Сначала что-то горячее подступило к сердцу Вали, а потом ей стало холодно, и откуда-то издалека она услышала голос бойца. Это был Сырбаев, который хорошо знал дочь генерала.

– Что вы, товарищ лейтенант, окопные страхи на сестру нагоняете. В самом деле вам надо выпить чайку, успокоиться.

– Успокоиться?! – прохрипел лейтенант, снова пытаясь вскочить. – Да как ты смеешь говорить это, когда, быть может, нашего генерала уже нет в живых!

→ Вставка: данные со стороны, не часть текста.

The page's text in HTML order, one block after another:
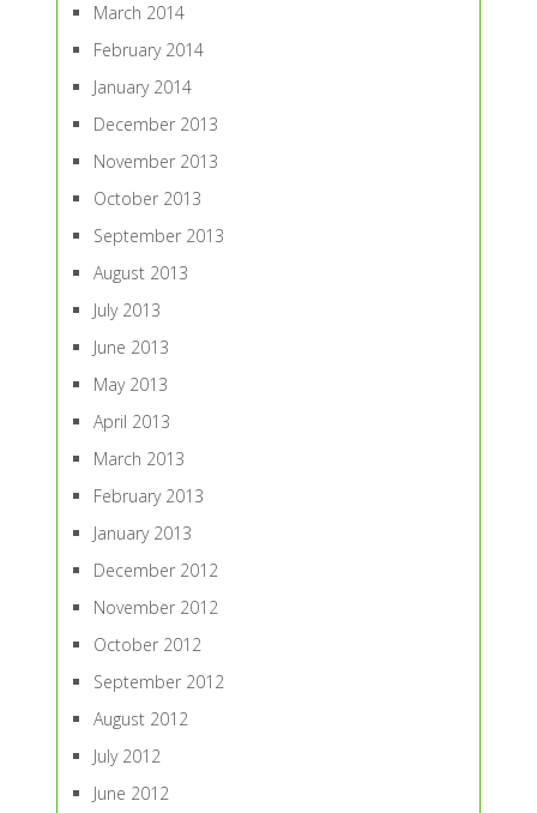
March 2014
February 2014
January 2014
December 2013
November 2013
October 2013
September 2013
August 2013
July 2013
June 2013
May 2013
April 2013
March 2013
February 2013
January 2013
December 2012
November 2012
October 2012
September 2012
August 2012
July 2012
June 2012
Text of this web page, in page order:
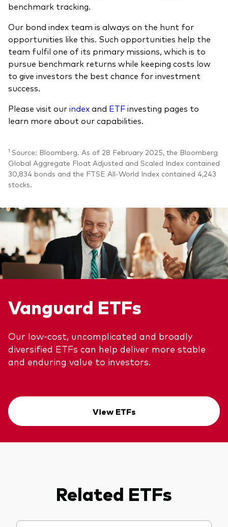
benchmark tracking.
Our bond index team is always on the hunt for
opportunities like this. Such opportunities help the
team fulfil one of its primary missions, which is to
pursue benchmark returns while keeping costs low
to give investors the best chance for investment
success.
Please visit ourindexand ETFinvesting pages to
learn more about our capabilities.
1 Source: Bloomberg. As of 28 February 2025, the Bloomberg
Global Aggregate Float Adjusted and Scaled Index contained
30,834 bonds and the FTSE All-World Index contained 4,243
stocks.
Vanguard ETFs
Our low-cost, uncomplicated and broadly
diversified ETFs can help deliver more stable
and enduring value to investors.
View ETFs
Related ETFs
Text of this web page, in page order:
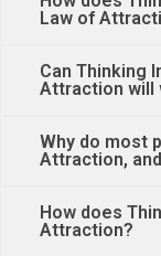
Law of
Can Thinking
Attraction will
Why do most
Attraction,
How does
Attraction?
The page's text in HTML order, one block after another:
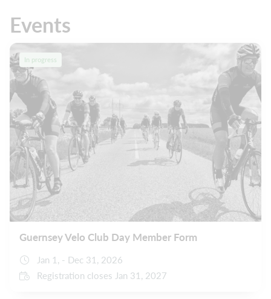
Events
In progress
Guernsey Velo Club Day Member Form
Jan 1, - Dec 31, 2026
Registration closes Jan 31, 2027
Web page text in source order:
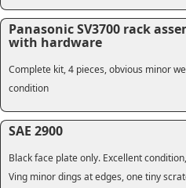
Panasonic SV3700 rack
with hardware
Complete kit, 4 pieces, obvious minor
condition
SAE 2900
Black face plate only. Excellent
Ving minor dings at edges, one tiny
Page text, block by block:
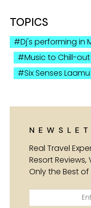
TOPICS
Dj's performing in
Music to Chill-
Six Senses Laamu
Real Travel
Resort Reviews,
Only the Best of
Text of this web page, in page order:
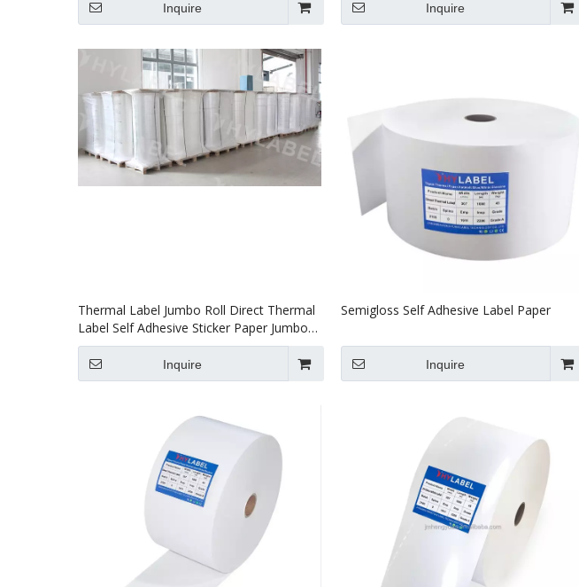
Inquire Inquire
Thermal Label Jumbo Roll Direct Thermal
Label Self Adhesive Sticker Paper Jumbo
Roll Label
Inquire
Semigloss Self Adhesive Label Paper
Inquire
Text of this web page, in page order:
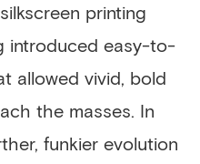
printing
introduced easy-to-
allowed vivid, bold
the masses. In
funkier evolution
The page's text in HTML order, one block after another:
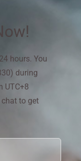
hours. You
during
UTC+8
to get
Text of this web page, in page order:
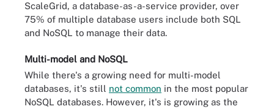
ScaleGrid, a database-as-a-service provider, over
75% of multiple database users include both SQL
and NoSQL to manage their data.
Multi-model and NoSQL
While there's a growing need for multi-model
databases, it's still not common in the most popular
NoSQL databases. However, it's is growing as the
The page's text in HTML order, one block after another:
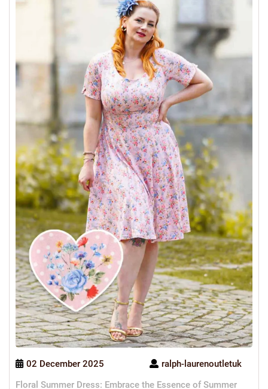
02 December 2025
ralph-laurenoutletuk
Floral Summer Dress: Embrace the Essence of Summer
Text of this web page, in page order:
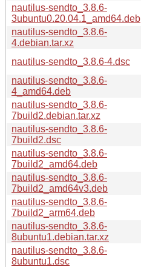
nautilus-sendto_3.8.6-
3ubuntu0.20.04.1_amd64.deb
nautilus-sendto_3.8.6-
4.debian.tar.xz
nautilus-sendto_3.8.6-4.dsc
nautilus-sendto_3.8.6-
4_amd64.deb
nautilus-sendto_3.8.6-
7build2.debian.tar.xz
nautilus-sendto_3.8.6-
7build2.dsc
nautilus-sendto_3.8.6-
7build2_amd64.deb
nautilus-sendto_3.8.6-
7build2_amd64v3.deb
nautilus-sendto_3.8.6-
7build2_arm64.deb
nautilus-sendto_3.8.6-
8ubuntu1.debian.tar.xz
nautilus-sendto_3.8.6-
8ubuntu1.dsc
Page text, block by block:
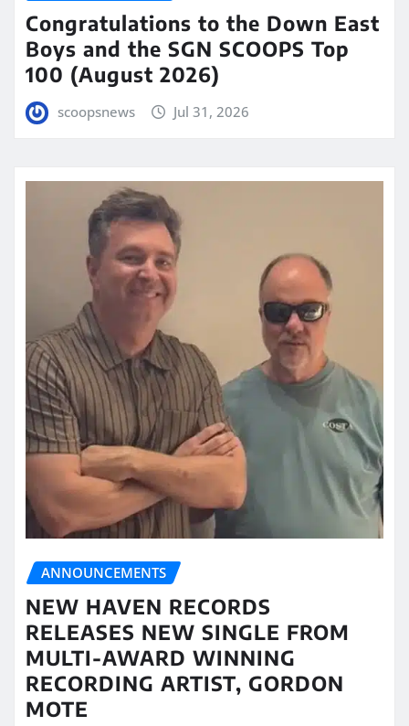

Сырбаев в страхе взглянул на Валю и сразу заметил, как побледнели ее щеки, черные круглые глаза расширились и сделались неподвижными. Но тут же она решительно протянула стакан лейтенанту.

– Пейте!

То ли понял раненый, что сказал что-то неладное, то ли силы оставили его, только он взял стакан и крупными, резкими глотками опорожнил его, не спуская с лица сестры печальных голубых глаз.

Валя машинально приняла пустой стакан и так же машинально вышла в коридор. Тут ее перехватил Желваков и, не отводя глаз, заговорил:

– С ранеными все в порядке. Тебе, Валя, можно отдохнуть. Иди.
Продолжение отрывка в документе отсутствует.